Green's function: $g(i, j) = \sum_{n=1}^{\infty}p^{(n)}_{ij}$

i is recurrent iff $g(i, i)=\infty$.

### Recurrence is a class property

Proposition 4.2.4: If i is recurrent and $f_{ij}>0$ (so $i \rightarrow j$), then j is also recurrent, and $f_{ij}=1$ and $f_{ji}=1$.

Proof:

Step 1:

$i \rightarrow j$, so $P_i(T_j^1<\infty)>0$. i is recurrent, so $P_i(X_n=i$ for $\infty$ many n)=1.

So, $0<P_i(T_j^1<\infty \cap X_n=i$ for $\infty$ many n) (because the second condition is sure, so intersecting doesn't change the probability)

$ \leq P_i(T_j^1<\infty \cap $ there exists an n such that $n>T_j^1$ and $X_n=i$) 

Transform probability to expectation of indicator variables:

$ = E_i[1_{T_j^1<\infty}1_{T_i^1<\infty}(\theta_{T_j}X)]$

Apply Strong Markov probability:

$ = E_i[1_{T_j^1<\infty}E_{j}1_{T_i^1<\infty}]]$

$=f_{ij}f_{ji}$

This quantity is greater than 0, and greater than $f_{ij}$.

So $0<f_{ij}\leq f_{ji}f_{ij}$. So, $f_{ji}=1$

Step 2: show that j is recurrent through Green's function.

$f_{ij}>0, f_{ji}=1>0,$ so there exist an n and m such that $P^n_{ij}>0, P^m_{ji}>0$.

Construct a path from j to j passing through i of length k.

Then, $\sum_{k=0}^{\infty}P^{(n+k+m)}_{jj}$ represents the number of visits of length n+k+m to j.

$\sum_{k=0}^{\infty}P^{(n+k+m)}_{jj} \geq \sum_{k=0}^{\infty}P^m_{ji}P^k_{ii}P^n_{ij}$ (getting from j to i in m steps, then going back to i in k steps, then from i to j in n steps). 

i is recurrent so the sum in the middle is infinite, so the entire sum is infinite.
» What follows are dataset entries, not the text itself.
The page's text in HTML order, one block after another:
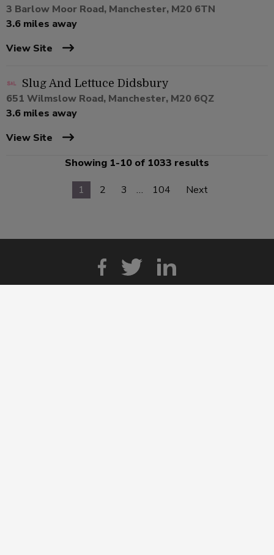
3 Barlow Moor Road, Manchester, M20 6TN
3.6 miles away
View Site
Slug And Lettuce Didsbury
651 Wilmslow Road, Manchester, M20 6QZ
3.6 miles away
View Site
Showing 1-10 of 1033 results
1
2 3 … 104 Next
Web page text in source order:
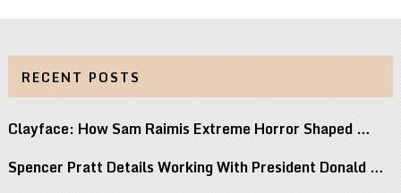
RECENT POSTS
Clayface: How Sam Raimis Extreme Horror Shaped …
Spencer Pratt Details Working With President Donald …
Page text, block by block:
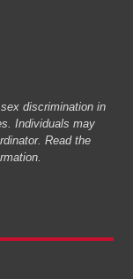
discrimination in
Individuals may
Read the
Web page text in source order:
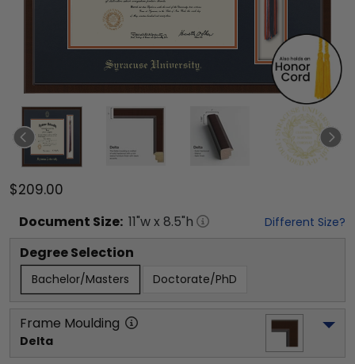
$209.00
Document Size: 11"w x 8.5"h Different Size?
Degree Selection
Bachelor/Masters Doctorate/PhD
Frame Moulding
Delta
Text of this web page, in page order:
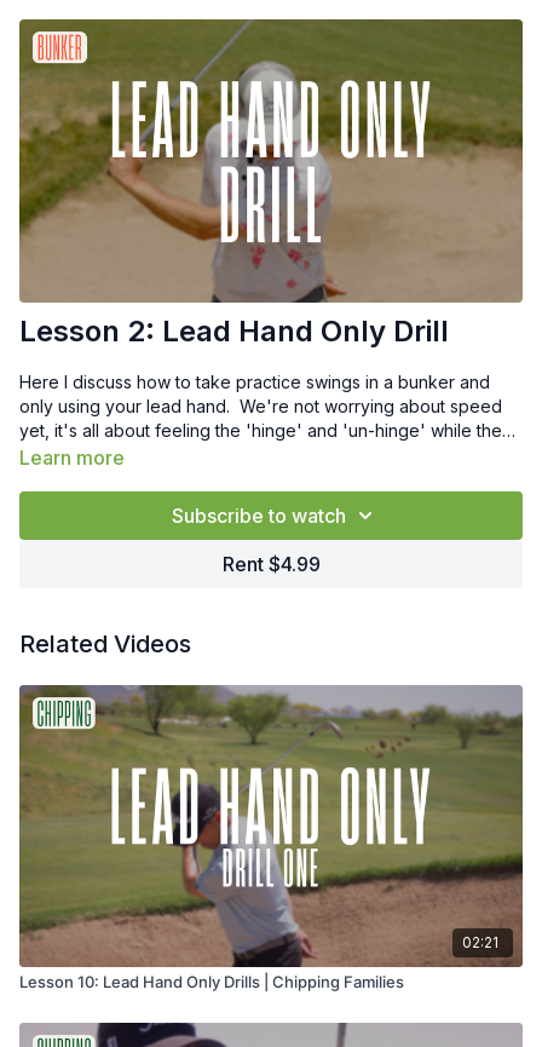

Thus, j is recurrent.

For a finite state Markov chain, there exists at least 1 recurrent state.

Proof:

The Markov chain continues forever, so the total number of times all the states are hit is infinity.

Then, 

$\infty=\sum_{j \in S}N_j=E_i(\sum_{j\in S}N_j)=E_i[N_i]+\sum_{j\neq i}E_i[N_j]$

$=E_i[N_i]+\sum_{j\neq i}E_i[1_{T_j^1<\infty}(1 + N_j(\theta_{T_j^1}(X))]$

By Strong Markov property:

$=E_i[N_i]+\sum_{j\neq i}E_i[1_{T_j^1<\infty}E_{X_{T_{j}^1}}[1+N_j]]$

$=E_i[N_i]+\sum_{j\neq i}E_i[1_{T_j^1<\infty}E_{X_{T_{j}^1}}[N_j]]+\sum_{j\neq i}f_{ij}$

= $E_i[g(i,i)]+\sum_{j\neq i}f_{ij}g(j,j)+\sum_{j\neq i}f_{ij}$

The last sum is finite because there are a finite number of states. So, there exists at least one j such that g(j, j) is infinite, so at least one state is recurrent.